Where does a preening, pansexual rock god get his powers? The Freddie Mercury biopic “Bohemian Rhapsody” traces his sonorous majesty to an unlikely place: his back teeth.

Mercury, nee Farrokh Bulsara, was born with four extra incisors, giving him a bigger mouth. Introducing himself to his future Queen bandmates Mercury, as played by Rami Malek, explains that the added chompers have benefits beyond a provocative, pronounced overbite. It endows him with enhanced vocal range.

Teeth-assisted or not, Mercury’s voice was so expansive that it prompted genuine scientific inquiry. But range is one thing sorely lacking in Bryan Singer’s “Bohemian Rhapsody,” a slavishly conventional rock biopic that at every turn opts for the stereotypical despite a subject who devoted himself to the unconventional. It’s a remarkably bland movie about a deliciously vibrant performer.

Yet while “Bohemian Rhapsody” is so hollowly, even comically formulaic that even Dewey Cox of “Walk Hard” might snicker, it’s filled, often fantastically, by Malek’s sinuous, fully inhabited performance as the Queen frontman. It’s as if he didn’t get the note about the half-hearted filmmaking going on around him, or if he did, he’s hell-bent on ignoring it.

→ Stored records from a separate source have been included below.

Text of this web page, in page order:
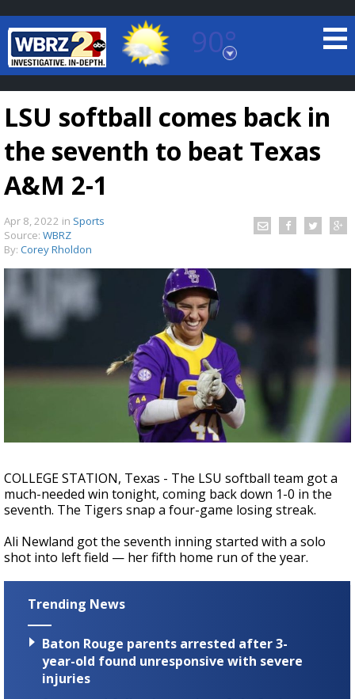
90°
Baton Rouge, Louisiana
7 DAY FORECAST
Strengthening El Nino shaping hurricane
season, major research groups release
updated outlooks
LSU softball comes back in
the seventh to beat Texas
A&M 2-1
Apr 8, 2022 in Sports
Source: WBRZ
By: Corey Rholdon
COLLEGE STATION, Texas - The LSU softball team got a
much-needed win tonight, coming back down 1-0 in the
seventh. The Tigers snap a four-game losing streak.
Ali Newland got the seventh inning started with a solo
shot into left field — her fifth home run of the year.
Trending News
Baton Rouge parents arrested after 3-
year-old found unresponsive with severe
injuries
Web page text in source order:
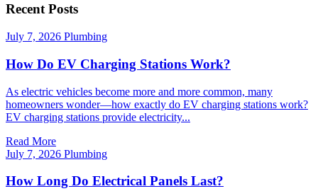
Recent Posts
July 7, 2026 Plumbing
How Do EV Charging Stations Work?
As electric vehicles become more and more common, many
homeowners wonder—how exactly do EV charging stations work?
EV charging stations provide electricity...
Read More
July 7, 2026 Plumbing
How Long Do Electrical Panels Last?
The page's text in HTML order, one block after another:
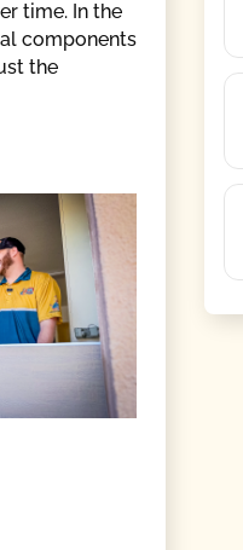
time. In the
components
the
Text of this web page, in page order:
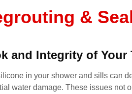
takes
you,
&
and Integrity of Your
in your shower and sills can
water damage. These issues not

Malek, the “Mr. Robot” actor, throws himself into every strutting second of screen time as Mercury. He lacks both Mercury’s voice (it was overdubbed for singing and performance scenes) and Mercury’s teeth (Malek was outfitted with fake ones). But Malek’s performance, especially on stage, is so full-bodied that he transcends both his own differences with Mercury and the tepid surrounding melodrama.

That “Bohemian Rhapsody” is a bit of a mess isn’t altogether a surprise. Singer was fired toward the end of shooting for not showing up on set (Singer said it was to visit an ill parent) and was replaced by Dexter Fletcher. Singer remains the credited director; Fletcher is listed as a producer.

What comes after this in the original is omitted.